WHAT TO PRODUCE: Every entry is to be returned exactly as it stands; the pictures are to be dropped.

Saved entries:
****
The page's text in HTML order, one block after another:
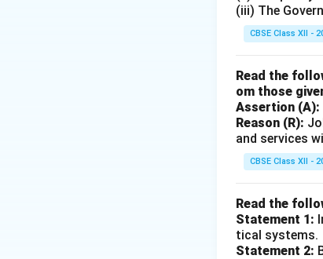
(iii) The
CBSE Class XII -
Read the
om those
Assertion (A):
Reason (R):
and services
CBSE Class XII -
Read the
Statement 1:
tical systems.
Statement 2:
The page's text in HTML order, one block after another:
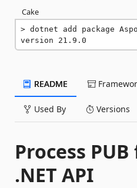
Cake
dotnet add package
version 21.9.0
README
Used By Versions
Process
.NET API
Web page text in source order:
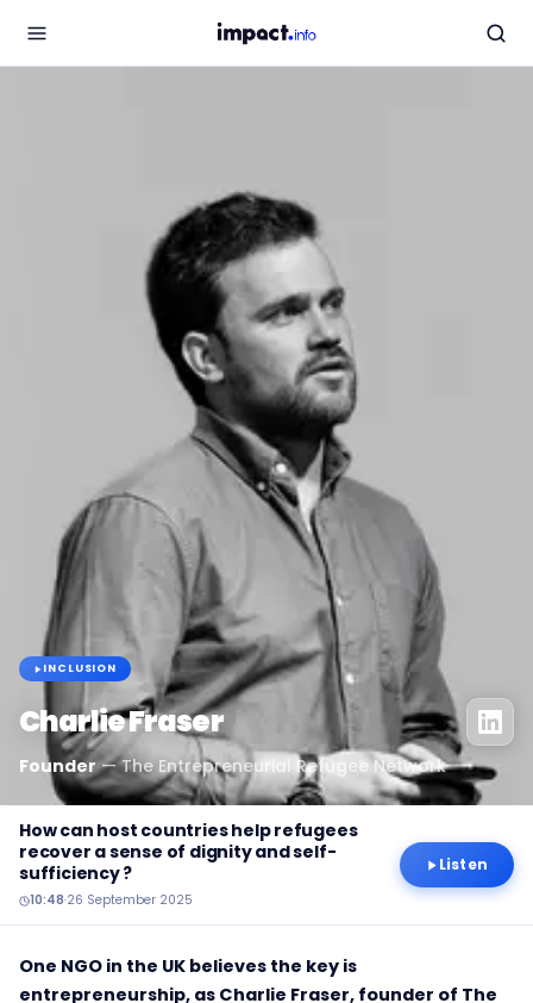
****
SOLUTION TO THIS EXERCISE:
The page's text in HTML order, one block after another:
(iii) The
CBSE Class XII -
Read the
om those
Assertion (A):
Reason (R):
and services
CBSE Class XII -
Read the
Statement 1:
tical systems.
Statement 2:
The page's text in HTML order, one block after another:
Cake
dotnet add package
version 21.9.0
README
Used By Versions
Process
.NET API
Web page text in source order:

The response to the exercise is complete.